PLECOS suck on rays? i just thought they were bottom feeders


----------



## thePACK (Jan 3, 2003)

oh my bad bdk







..i know which ones your talking about now...got them confused...yes those are very nice..


----------



## o snap its eric (Feb 19, 2003)

PLecos and rays are a no no. Some plecos are agressive and caniverious eaters.


----------



## Lahot (May 20, 2003)

I jest remembered reading somewhere that someone had a set of Clown Loaches that would school either right above or right behind their ray. That would look cool until they got too big, but of course then you could trade them in and get smaller ones.


----------



## Olson (Feb 15, 2003)

I have been able to keep Peacock bass and a horned pleco with my rays and have heard of Black River puffers and clown loaches also.
I would stay away from most if not all S.A. American cichlids and anything that can fit in a Rays mouth will end up there in just a matter of time.

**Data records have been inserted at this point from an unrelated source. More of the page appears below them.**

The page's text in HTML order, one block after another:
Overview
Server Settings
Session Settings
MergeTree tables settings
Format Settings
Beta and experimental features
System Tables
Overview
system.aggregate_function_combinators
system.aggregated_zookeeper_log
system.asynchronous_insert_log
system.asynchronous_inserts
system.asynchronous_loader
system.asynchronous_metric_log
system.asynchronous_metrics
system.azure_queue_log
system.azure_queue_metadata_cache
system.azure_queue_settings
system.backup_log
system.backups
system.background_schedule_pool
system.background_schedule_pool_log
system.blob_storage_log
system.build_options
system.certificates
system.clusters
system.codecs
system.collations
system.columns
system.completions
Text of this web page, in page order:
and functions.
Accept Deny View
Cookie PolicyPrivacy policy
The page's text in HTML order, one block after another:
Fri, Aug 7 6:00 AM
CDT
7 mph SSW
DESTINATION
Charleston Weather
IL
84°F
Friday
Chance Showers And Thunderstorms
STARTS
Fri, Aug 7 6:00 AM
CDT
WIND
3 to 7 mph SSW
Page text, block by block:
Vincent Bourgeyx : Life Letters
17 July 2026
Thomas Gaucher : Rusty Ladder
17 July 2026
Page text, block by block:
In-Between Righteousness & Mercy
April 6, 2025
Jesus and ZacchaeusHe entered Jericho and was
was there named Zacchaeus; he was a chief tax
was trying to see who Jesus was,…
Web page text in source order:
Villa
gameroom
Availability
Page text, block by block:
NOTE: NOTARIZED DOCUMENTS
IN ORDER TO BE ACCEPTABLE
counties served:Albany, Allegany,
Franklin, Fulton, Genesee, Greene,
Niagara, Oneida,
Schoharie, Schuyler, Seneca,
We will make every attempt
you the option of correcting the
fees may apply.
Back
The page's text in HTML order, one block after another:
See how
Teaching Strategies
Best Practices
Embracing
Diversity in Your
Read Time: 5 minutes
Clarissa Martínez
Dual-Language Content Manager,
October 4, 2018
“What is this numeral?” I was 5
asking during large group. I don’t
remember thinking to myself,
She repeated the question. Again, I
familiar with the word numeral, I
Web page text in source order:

As stated above be very careful not to over load your tank,Rays are very sensitive to water paremeters and are very messy themselves so overkill the filteration and consistance water changes are very important.


----------



## thePACK (Jan 3, 2003)

damn very nice O...


----------



## RhomZilla (Feb 12, 2003)

Olson said:


> I have been able to keep Peacock bass and a horned pleco with my rays and have heard of Black River puffers and clown loaches also.
> I would stay away from most if not all S.A. American cichlids and anything that can fit in a Rays mouth will end up there in just a matter of time.
> 
> As stated above be very careful not to over load your tank,Rays are very sensitive to water paremeters and are very messy themselves so overkill the filteration and consistance water changes are very important.


 This is a BADASS pic!!!


----------



## Death in #'s (Apr 29, 2003)

dam i hope he doest add that pic for potm (non piranha)
its a sure winner


----------



## Innes (Jan 13, 2003)

Death in # said:


> dam i hope he doest add that pic for potm (non piranha)
> its a sure winner


 I hope he does


----------



## Olson (Feb 15, 2003)

Thanks everyone









o snap its eric I know you said you aid you dont want to hear it but I also just bought a juvie Black Arrow that is in a grow out tank and will be a future Ray tank mate,I think this is a perfect set up.Also stay away from Oscars or other large cichlids cause I have heard they have a liking to Ray eyeballs







....What kinda Ray are you lookin at getting?


----------



## Black Piranha (Feb 1, 2003)

arowanas man. one of the best tankmates for a ray


----------



## 74ray (Feb 21, 2003)

Datnoids are awesome with rays. I keep a few of those with my rays. Also have channa barcas with the rays and they all get along fine.


----------



## thePACK (Jan 3, 2003)

BDKing57 said:


> some fei fengs, beutiful.. expensive. aka Charming phoenix, I know a place you can get them.


----------



## Innes (Jan 13, 2003)

thePACK said:


> BDKing57 said:
> 
> 
> > some fei fengs, beutiful.. expensive. aka Charming phoenix, I know a place you can get them.


 Nice Red X


----------